[What to work on] Where the listing below reaches the line containing "Sultan Haitham also", start writing out lines exactly, and stop once the line containing "great commercial importance" has been written.
START Recorded data
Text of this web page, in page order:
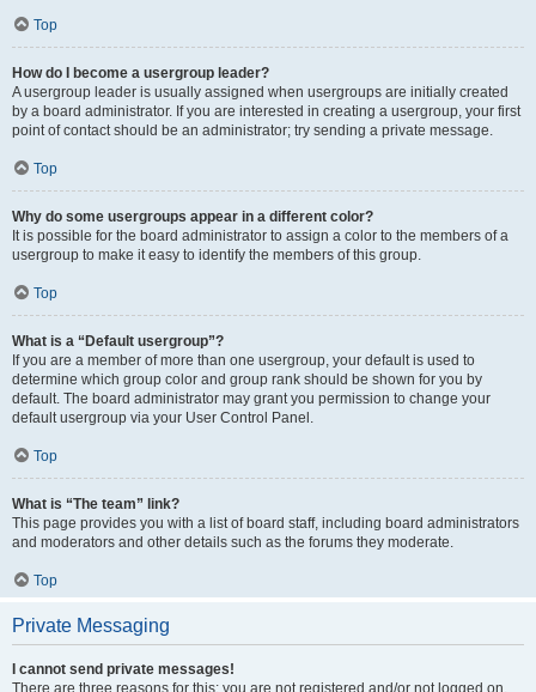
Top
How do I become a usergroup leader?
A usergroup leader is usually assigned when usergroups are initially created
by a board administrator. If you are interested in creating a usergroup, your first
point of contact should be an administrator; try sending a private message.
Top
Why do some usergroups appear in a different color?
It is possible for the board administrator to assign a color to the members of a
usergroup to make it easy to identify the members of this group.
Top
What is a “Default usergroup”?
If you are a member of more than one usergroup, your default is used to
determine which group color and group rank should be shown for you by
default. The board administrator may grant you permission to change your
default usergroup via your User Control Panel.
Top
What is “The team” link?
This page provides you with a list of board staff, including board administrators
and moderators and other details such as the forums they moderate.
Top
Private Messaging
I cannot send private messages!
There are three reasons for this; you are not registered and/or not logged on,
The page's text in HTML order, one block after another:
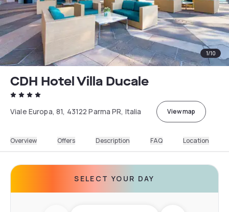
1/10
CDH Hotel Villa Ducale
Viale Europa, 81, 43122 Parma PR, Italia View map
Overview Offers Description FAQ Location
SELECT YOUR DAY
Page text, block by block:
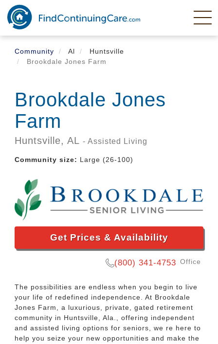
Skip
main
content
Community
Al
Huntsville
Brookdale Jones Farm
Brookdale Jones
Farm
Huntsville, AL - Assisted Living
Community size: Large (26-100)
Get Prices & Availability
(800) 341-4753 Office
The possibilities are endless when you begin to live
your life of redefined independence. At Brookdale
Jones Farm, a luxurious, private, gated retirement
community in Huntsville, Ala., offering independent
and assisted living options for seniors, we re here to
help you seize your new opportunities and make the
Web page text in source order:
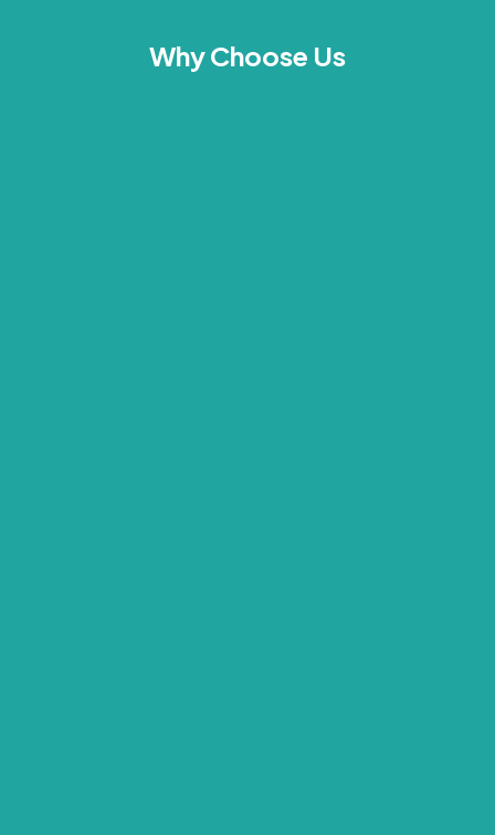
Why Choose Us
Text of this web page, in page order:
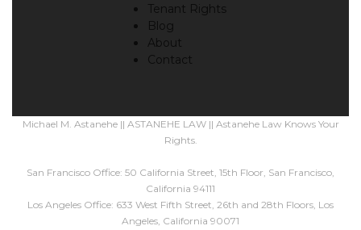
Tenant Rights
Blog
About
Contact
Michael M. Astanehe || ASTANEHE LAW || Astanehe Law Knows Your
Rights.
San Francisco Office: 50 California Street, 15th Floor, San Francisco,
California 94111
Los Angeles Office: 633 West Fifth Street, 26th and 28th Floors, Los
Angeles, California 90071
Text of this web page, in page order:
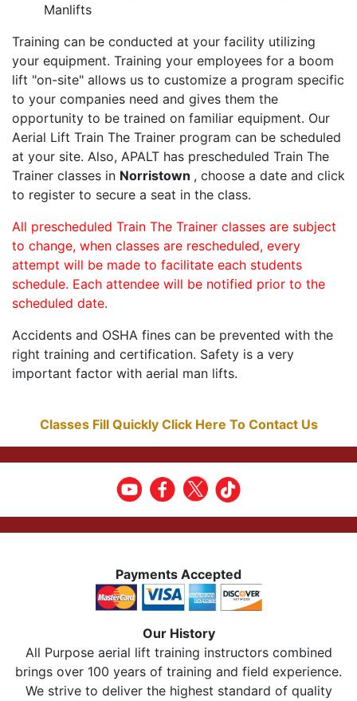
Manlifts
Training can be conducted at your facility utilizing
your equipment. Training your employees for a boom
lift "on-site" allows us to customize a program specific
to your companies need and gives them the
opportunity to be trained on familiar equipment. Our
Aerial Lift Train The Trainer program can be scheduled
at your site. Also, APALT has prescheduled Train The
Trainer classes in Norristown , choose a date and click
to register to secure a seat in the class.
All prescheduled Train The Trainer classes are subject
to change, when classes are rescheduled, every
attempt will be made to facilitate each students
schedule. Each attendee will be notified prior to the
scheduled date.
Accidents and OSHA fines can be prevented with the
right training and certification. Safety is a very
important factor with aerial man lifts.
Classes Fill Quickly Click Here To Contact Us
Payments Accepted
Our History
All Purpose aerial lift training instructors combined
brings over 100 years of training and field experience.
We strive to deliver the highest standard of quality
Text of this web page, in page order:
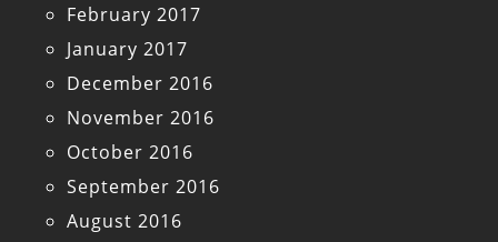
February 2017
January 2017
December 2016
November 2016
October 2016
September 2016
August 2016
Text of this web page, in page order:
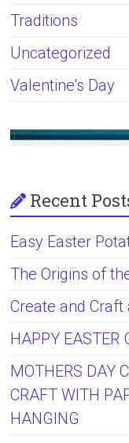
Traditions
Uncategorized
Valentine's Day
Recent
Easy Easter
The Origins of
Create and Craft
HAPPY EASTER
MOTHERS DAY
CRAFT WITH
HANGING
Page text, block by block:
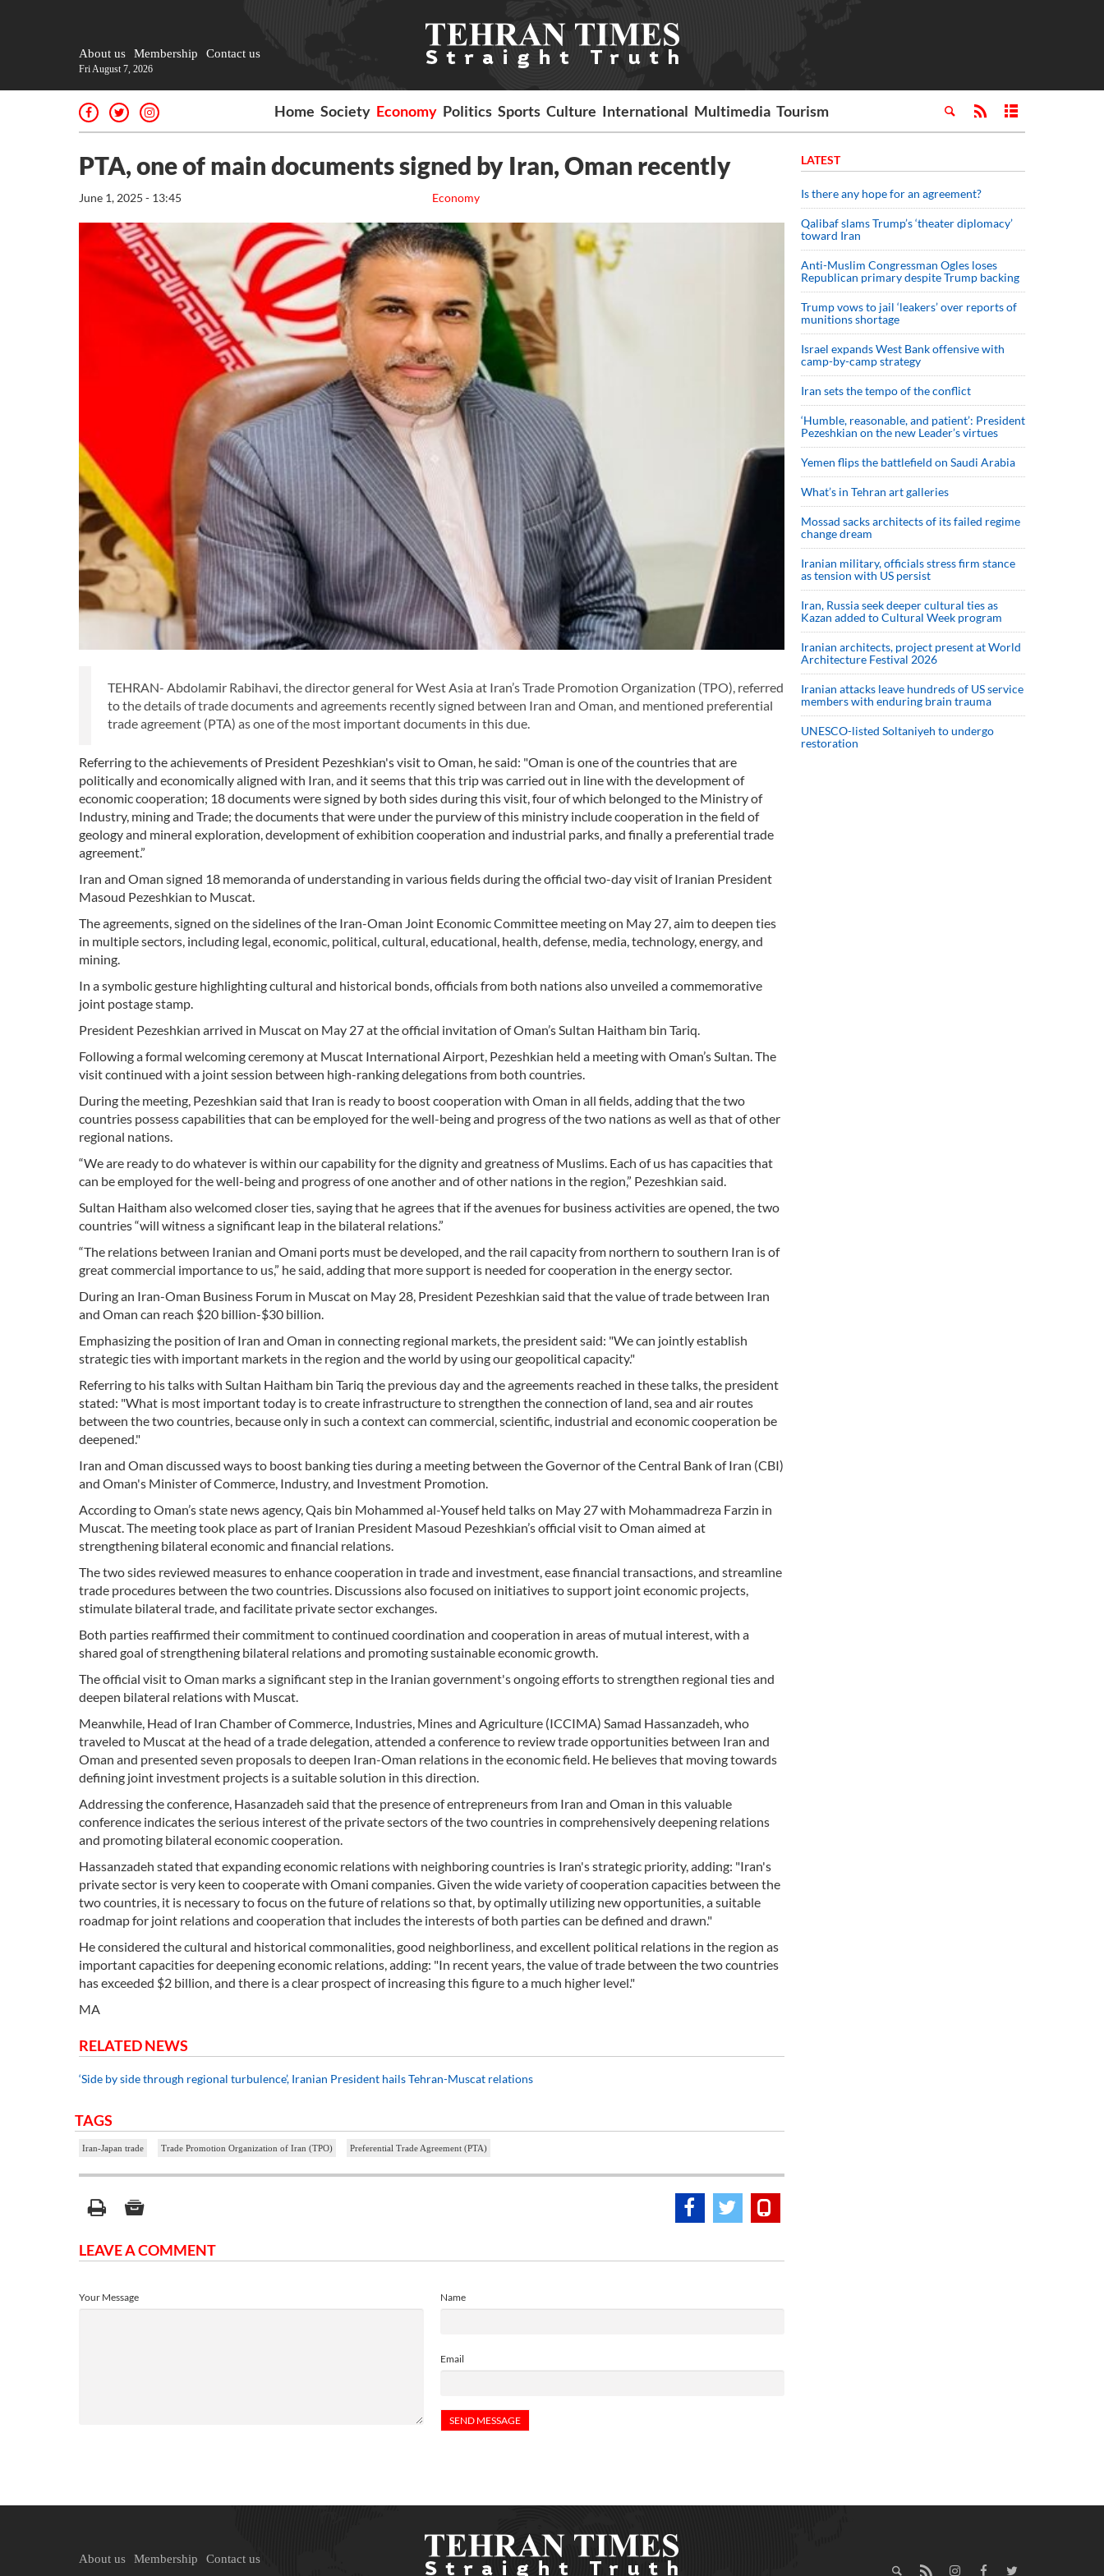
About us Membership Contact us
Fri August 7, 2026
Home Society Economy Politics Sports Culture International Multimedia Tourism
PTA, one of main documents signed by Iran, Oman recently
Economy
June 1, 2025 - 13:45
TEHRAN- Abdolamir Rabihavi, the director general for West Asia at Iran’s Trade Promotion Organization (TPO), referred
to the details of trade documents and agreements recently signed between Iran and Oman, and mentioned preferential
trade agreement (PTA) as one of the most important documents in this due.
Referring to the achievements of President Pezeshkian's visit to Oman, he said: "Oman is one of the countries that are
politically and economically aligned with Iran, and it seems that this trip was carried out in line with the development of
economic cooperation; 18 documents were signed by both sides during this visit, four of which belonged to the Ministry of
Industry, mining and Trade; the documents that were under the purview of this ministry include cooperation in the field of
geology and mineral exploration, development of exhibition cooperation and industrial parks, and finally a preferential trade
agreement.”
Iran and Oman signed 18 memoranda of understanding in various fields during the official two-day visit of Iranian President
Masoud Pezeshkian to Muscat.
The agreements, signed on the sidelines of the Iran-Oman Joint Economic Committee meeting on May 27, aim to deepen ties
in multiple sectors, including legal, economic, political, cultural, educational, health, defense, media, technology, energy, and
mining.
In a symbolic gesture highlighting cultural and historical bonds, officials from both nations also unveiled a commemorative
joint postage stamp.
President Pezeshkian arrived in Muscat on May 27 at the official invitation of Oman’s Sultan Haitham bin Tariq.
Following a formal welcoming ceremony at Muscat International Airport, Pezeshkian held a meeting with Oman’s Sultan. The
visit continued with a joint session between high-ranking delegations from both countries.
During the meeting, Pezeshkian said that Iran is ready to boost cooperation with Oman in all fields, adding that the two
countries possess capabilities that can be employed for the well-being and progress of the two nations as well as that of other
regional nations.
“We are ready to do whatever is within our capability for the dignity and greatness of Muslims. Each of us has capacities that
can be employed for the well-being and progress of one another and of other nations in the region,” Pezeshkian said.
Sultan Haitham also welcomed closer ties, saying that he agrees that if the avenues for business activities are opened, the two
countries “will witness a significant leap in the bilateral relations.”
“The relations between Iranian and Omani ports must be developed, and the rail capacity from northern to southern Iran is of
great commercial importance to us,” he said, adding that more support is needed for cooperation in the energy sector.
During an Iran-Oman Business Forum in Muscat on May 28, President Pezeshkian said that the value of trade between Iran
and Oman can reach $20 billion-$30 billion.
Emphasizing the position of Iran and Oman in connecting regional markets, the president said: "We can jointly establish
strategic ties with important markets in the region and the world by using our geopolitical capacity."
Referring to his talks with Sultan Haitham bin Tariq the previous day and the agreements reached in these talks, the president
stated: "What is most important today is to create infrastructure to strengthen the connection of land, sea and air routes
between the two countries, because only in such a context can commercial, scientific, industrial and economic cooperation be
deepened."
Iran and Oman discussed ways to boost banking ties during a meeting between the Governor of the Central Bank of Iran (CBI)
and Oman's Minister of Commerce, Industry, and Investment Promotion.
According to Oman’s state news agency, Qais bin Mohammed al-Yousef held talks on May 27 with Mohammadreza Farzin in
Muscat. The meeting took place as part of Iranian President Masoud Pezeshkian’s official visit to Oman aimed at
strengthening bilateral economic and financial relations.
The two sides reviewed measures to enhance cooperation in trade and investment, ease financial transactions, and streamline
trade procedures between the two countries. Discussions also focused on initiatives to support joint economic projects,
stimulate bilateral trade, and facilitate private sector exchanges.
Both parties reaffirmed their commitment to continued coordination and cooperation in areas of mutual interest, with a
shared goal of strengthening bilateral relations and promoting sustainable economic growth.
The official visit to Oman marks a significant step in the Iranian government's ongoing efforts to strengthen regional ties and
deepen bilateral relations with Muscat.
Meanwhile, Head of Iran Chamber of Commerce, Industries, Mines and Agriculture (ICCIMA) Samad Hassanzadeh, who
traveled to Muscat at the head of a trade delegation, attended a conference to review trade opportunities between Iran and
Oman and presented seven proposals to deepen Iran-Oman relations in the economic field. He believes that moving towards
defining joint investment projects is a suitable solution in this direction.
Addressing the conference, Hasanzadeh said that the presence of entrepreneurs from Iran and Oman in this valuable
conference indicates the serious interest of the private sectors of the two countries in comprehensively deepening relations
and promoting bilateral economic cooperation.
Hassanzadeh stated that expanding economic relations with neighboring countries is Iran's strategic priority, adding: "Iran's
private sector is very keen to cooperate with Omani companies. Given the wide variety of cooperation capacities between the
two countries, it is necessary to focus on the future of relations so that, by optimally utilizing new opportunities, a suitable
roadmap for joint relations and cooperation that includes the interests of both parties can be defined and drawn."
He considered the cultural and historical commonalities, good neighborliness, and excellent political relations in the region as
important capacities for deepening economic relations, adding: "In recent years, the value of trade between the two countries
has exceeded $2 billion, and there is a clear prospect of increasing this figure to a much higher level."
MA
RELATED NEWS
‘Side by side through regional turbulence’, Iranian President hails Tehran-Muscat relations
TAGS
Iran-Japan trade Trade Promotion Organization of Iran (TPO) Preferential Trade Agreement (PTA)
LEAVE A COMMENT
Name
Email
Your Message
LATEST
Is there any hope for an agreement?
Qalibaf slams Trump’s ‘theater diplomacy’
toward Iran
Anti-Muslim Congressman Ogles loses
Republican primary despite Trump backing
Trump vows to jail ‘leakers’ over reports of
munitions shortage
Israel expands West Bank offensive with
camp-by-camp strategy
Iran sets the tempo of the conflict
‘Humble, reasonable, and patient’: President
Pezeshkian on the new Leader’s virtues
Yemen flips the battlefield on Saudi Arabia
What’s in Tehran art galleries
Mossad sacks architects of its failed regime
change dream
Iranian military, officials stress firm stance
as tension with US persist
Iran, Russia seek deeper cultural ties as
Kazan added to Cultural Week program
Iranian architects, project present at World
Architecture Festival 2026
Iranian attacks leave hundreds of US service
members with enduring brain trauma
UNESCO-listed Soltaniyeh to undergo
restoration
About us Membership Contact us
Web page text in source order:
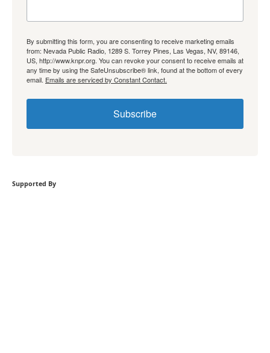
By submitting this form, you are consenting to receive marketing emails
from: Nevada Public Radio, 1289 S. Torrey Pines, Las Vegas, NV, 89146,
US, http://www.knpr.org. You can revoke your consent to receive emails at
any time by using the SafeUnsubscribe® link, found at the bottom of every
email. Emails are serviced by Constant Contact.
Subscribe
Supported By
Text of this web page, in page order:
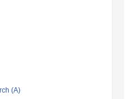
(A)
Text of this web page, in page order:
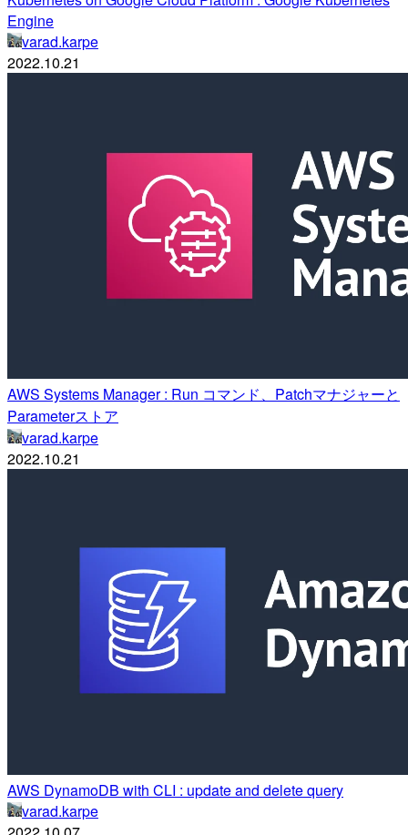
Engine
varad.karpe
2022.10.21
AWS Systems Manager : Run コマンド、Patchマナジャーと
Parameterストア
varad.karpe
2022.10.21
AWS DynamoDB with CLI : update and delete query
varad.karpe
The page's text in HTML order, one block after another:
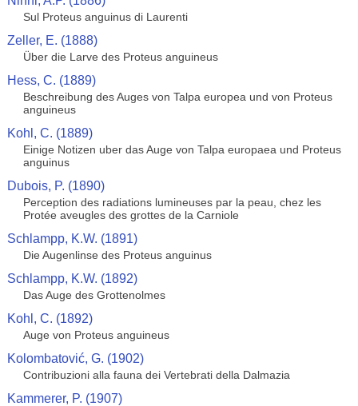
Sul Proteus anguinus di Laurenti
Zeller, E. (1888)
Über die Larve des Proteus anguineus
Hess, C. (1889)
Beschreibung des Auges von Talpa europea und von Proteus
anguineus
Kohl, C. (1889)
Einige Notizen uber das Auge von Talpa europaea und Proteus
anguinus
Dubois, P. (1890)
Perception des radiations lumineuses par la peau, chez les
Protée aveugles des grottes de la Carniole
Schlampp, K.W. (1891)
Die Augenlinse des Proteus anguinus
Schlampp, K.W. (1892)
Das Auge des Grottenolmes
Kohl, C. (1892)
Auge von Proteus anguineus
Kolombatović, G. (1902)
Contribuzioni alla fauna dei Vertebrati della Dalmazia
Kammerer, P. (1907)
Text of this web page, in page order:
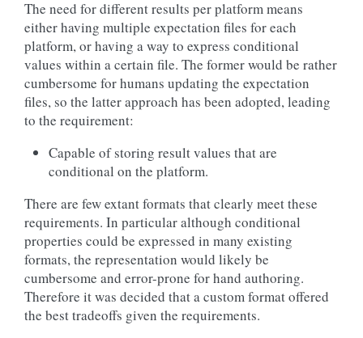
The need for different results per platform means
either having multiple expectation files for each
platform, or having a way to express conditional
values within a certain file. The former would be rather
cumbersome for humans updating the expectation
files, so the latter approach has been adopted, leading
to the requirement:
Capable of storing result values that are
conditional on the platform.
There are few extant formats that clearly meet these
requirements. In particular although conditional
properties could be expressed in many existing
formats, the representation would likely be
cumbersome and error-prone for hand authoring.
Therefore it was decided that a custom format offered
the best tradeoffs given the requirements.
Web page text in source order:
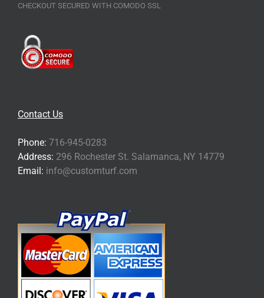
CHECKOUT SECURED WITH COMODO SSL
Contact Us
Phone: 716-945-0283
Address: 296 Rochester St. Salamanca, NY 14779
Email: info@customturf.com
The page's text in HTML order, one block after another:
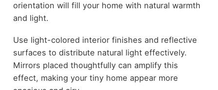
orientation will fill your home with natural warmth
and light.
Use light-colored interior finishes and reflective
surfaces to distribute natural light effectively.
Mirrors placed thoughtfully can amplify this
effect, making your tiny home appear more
END Recorded data
[Reply to the task]
Sultan Haitham also welcomed closer ties, saying that he agrees that if the avenues for business activities are opened, the two
countries “will witness a significant leap in the bilateral relations.”
“The relations between Iranian and Omani ports must be developed, and the rail capacity from northern to southern Iran is of
great commercial importance to us,” he said, adding that more support is needed for cooperation in the energy sector.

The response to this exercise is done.